Excerpted From: Stephen Wilks, Private Interests, Public Law, and Reconfigured Inequality in Modern Payment Card Networks, 123 Dickinson Law Review 307 (Winter, 2019) (245 Footnotes) (Full Document)

StephenWilksIn March 2017, the United States Supreme Court held that a New York statute prohibiting merchants from imposing credit card surcharges regulated communication and therefore implicated free speech. The Court stopped short of striking down the legislation and remanded the case back to the Second Circuit. Appellate treatment of similar challenges originating in Texas, Florida, and California, however, suggest that the courts will soon strike down these statutes for violating the First Amendment.

The circuit court rulings and Supreme Court remand are the latest development in an industry where two discrete forces will likely shape cardholder segmentation in the future. The rulings will likely reinforce economic arrangements that favor top-tier "lifestyle" borrowers to the detriment of poorer cardholders who are more likely to be "subsistence" borrowers.
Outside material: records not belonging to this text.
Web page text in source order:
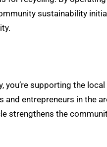
sustainability
you’re supporting the
entrepreneurs in the
strengthens the
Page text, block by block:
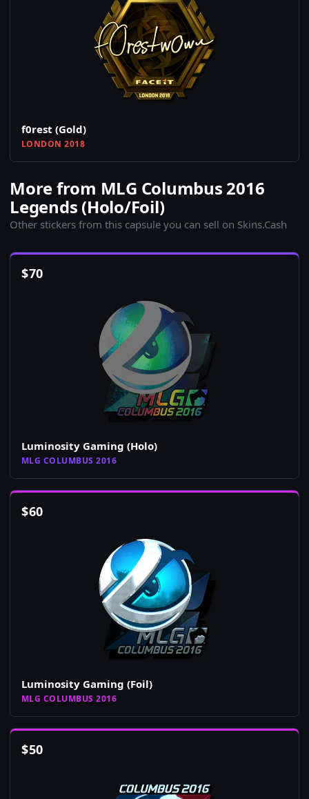
f0rest (Gold)
LONDON 2018
More from MLG Columbus 2016
Legends (Holo/Foil)
Other stickers from this capsule you can sell on Skins.Cash
$70
Luminosity Gaming (Holo)
MLG COLUMBUS 2016
$60
Luminosity Gaming (Foil)
MLG COLUMBUS 2016
$50
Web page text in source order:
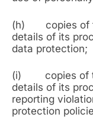
(h) copies of
details of its
data protection;
(i) copies of
details of its
reporting
protection
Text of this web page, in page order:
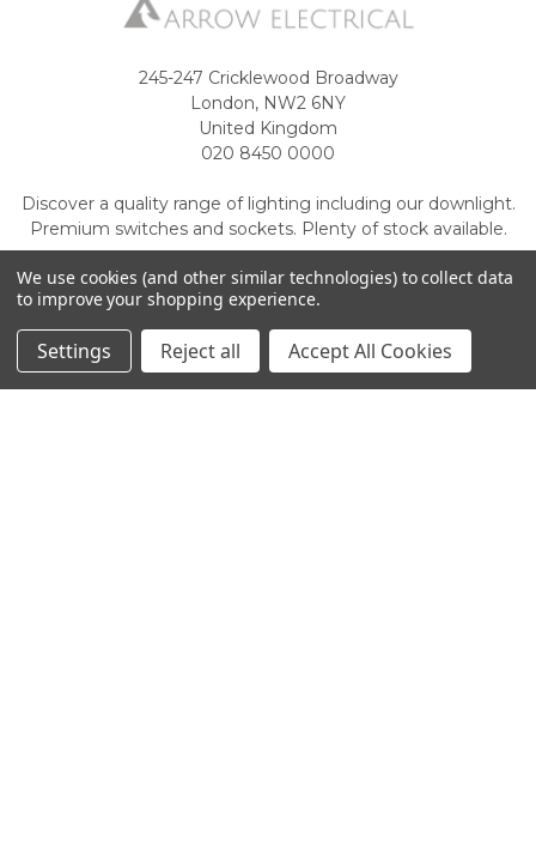
245-247 Cricklewood Broadway
London, NW2 6NY
United Kingdom
020 8450 0000
Discover a quality range of lighting including our downlight.
Premium switches and sockets. Plenty of stock available.
Call us at 020 8450 0000
We use cookies (and other similar technologies) to collect data
to improve your shopping experience.
Settings Reject all Accept All Cookies
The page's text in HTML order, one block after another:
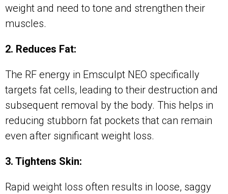
weight and need to tone and strengthen their
muscles.
2. Reduces Fat:
The RF energy in Emsculpt NEO specifically
targets fat cells, leading to their destruction and
subsequent removal by the body. This helps in
reducing stubborn fat pockets that can remain
even after significant weight loss.
3. Tightens Skin:
Rapid weight loss often results in loose, saggy
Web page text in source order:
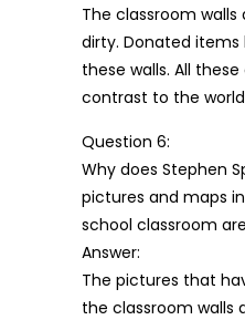
The classroom walls
dirty. Donated
these walls. All
contrast to the
Question 6:
Why does Stephen
pictures and maps
school classroom
Answer:
The pictures that
the classroom walls
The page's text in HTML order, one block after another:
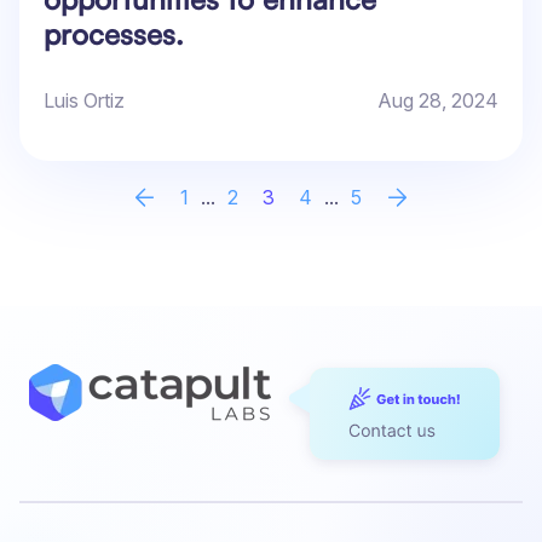
processes.
Luis Ortiz Aug 28, 2024
1 ... 2 3 4 ... 5
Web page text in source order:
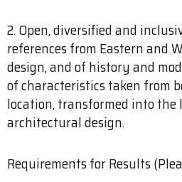
2. Open, diversified and
references from Eastern and
design, and of history and
of characteristics taken from
location, transformed into the
architectural design.
Requirements for Results

The first development shaping cardholder segmentation originates from surcharges. Surcharges are fees merchants impose when consumers use credit cards as forms of payment. This Article posits that surcharges will dissuade card usage among affluent consumers while exploiting vulnerable subsistence borrowers. Surcharges exploit subsistence borrowers because such cardholders are more likely to generate revenue for lenders through interest on unpaid balances and penalties. Recent appellate jurisprudence suggests statutory surcharge bans are not likely to survive First Amendment challenges. Such challenges are a new phase in the decades-long contest over fees charged to process credit card payments. Much of the dispute about credit card payment fees turns on the ratio of payment fees to infrastructure costs related to capturing cashless payments. The dispute further turns on the degree to which merchants benefit from payment card associations that work through constituent financial associations. The benefit occurs when the constituent financial institution underwrites credit card issuance used to support consumer spending. The dispute about how and which payments go to whom and when is coming to a head in the application of First Amendment jurisprudence to surcharge fees.
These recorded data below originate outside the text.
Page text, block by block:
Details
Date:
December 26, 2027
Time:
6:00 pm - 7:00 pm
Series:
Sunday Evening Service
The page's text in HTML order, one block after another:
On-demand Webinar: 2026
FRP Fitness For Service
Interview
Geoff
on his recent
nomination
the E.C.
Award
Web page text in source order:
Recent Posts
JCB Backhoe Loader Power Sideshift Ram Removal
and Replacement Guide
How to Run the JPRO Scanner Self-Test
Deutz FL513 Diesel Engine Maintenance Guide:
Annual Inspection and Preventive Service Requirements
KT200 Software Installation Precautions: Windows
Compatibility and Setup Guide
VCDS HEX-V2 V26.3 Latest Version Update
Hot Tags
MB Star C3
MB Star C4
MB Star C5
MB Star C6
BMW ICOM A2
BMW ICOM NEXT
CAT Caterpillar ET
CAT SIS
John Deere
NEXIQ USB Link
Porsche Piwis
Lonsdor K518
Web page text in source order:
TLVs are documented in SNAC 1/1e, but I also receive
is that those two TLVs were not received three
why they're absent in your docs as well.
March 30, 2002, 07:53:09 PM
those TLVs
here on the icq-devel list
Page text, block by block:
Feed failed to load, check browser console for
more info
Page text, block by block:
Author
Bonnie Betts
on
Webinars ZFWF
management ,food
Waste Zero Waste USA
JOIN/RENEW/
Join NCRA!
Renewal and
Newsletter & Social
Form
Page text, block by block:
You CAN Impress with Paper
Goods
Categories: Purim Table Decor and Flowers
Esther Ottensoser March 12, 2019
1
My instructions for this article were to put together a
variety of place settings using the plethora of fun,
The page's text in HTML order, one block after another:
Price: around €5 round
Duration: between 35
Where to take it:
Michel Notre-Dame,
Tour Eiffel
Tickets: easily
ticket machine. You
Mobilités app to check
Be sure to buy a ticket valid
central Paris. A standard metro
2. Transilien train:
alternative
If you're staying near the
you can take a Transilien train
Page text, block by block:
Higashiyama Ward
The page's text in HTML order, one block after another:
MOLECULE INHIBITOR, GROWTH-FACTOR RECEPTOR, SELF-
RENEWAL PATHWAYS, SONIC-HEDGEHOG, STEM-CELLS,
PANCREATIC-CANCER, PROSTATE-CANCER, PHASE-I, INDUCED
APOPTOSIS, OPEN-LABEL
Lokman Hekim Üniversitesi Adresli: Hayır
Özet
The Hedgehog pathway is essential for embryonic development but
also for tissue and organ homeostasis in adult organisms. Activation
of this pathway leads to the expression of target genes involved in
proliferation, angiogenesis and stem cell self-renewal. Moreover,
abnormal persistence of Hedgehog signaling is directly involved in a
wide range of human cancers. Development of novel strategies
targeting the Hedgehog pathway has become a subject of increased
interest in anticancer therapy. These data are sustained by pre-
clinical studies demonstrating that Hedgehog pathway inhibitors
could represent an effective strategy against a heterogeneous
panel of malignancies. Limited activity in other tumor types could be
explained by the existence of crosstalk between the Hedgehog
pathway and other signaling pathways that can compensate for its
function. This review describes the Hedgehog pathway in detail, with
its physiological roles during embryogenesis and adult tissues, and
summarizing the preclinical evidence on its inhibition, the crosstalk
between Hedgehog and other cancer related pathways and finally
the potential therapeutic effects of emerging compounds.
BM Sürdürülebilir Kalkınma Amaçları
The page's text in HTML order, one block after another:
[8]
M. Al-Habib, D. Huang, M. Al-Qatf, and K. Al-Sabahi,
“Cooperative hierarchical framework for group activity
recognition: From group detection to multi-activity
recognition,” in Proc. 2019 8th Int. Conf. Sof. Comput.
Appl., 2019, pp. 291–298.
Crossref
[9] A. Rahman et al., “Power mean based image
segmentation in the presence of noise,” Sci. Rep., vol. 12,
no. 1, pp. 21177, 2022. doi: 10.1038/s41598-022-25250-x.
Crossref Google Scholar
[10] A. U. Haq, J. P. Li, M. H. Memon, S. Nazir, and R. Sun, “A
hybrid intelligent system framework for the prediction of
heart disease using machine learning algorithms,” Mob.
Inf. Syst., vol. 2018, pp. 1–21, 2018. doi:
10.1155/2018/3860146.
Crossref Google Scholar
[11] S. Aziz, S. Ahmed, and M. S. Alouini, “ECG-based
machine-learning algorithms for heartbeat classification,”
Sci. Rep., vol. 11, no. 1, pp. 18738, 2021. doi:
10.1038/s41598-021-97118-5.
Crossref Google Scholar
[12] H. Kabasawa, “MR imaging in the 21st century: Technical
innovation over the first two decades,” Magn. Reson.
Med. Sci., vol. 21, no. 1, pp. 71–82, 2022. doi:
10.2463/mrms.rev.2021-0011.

Increased credit and debit card use--which now exceeds cash, checks, and other payment methods--sharpens commercial interest in various differential pricing strategies. Differential pricing refers to the practice of selling the same product to different customers at different prices. Differential pricing strategies have been subject to complex legal and economic restraints. Most of us can discern how and why differential pricing psychologically steers a consumer's choice of payment. We give less thought, however, to the ways in which such choices foreclose access to protections afforded by federal law, or to the myriad benefits associated with maintaining active credit relationships. When we infuse the implications of differential pricing schemes with concern for the experience of racial minorities, the discussion becomes more complex. Pre-existing forms of racism already extant within debtor-creditor relationships overlap with payment choice determinants. The intersection of payment choice determinants and racism embedded in the borrowing system adds distinct racialized implications to differential pricing schemes.
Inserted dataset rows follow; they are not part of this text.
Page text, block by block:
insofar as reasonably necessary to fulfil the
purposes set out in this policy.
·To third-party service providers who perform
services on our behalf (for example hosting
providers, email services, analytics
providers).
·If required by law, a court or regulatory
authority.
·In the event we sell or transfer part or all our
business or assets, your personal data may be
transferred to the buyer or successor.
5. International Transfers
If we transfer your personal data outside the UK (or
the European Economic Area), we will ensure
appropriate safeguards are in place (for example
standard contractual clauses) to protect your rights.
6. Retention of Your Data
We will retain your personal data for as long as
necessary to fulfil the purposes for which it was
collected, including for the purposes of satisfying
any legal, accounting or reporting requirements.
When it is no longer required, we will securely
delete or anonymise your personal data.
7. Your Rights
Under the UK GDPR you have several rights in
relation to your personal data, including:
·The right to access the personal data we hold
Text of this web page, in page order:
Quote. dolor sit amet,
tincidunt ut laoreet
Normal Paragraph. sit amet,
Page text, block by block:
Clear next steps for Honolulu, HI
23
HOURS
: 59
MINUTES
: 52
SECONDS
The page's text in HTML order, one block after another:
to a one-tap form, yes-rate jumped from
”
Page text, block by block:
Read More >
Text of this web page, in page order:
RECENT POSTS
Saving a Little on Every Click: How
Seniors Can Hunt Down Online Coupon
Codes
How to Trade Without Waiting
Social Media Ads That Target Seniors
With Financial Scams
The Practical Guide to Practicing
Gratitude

How the legal system treats payment choices and systems has dramatic impacts on our society. Payment choice matters because it animates our economic participation in society and supports movement through the financial system. Payment choice serves as the vehicle that private individuals and commercial actors use to pursue their aspirations, meet basic needs, and establish relationships in every interaction requiring tender of payment. Further, payment choice matters because a study of payment choice reveals practices that amplify inequities experienced by racial and other minorities. First Amendment protections for differential pricing regimes merely shift control over the mechanisms that shape consumer behavior. First Amendment litigation posture signals a potential collision of constitutionally protected commercial speech with federal consumer protections for credit card users. Additionally, First Amendment protection poses an ethical dilemma for many socially conscious consumers. Socially conscious consumers often understand that card-user segmentation inevitably involves conferral of benefits to some at the expense of others. Finally, First Amendment protection for differential pricing regimes may enable merchants to reinforce the marginalization of unbanked and underbanked populations--a constituency whose ranks are predominantly poor and people of color.

The second major industry development revolves around issuer dependency on algorithms in marketing and enrollment practices. This Article explores how algorithmic lending practices operate to include class and race in determinations of creditworthiness. Fair lending laws cannot easily reach racially problematic lending arrangements when obscured by algorithms. A critique of fair lending laws must also consider whether it is possible to disentangle high-risk borrower identification, which is a legitimate business practice, from implicit bias and other moral hazards.

Payment environments are networked ecologies in which participant behavior shapes the relationships that actors have with each other, while influencing the payment system architecture as a whole. The granular details of participant behavior belie important revelations about the modern marketplace for financial services, which can be a cruel place for those who are unwittingly complicit in undermining their own interests. Scholars have historically used structural racism and its effects to explain how credit card industry practices produce racially problematic outcomes. This Article seeks to carve out room to adopt new and complementary analytical approaches better suited to capturing the modern marketplace's racially problematic effects.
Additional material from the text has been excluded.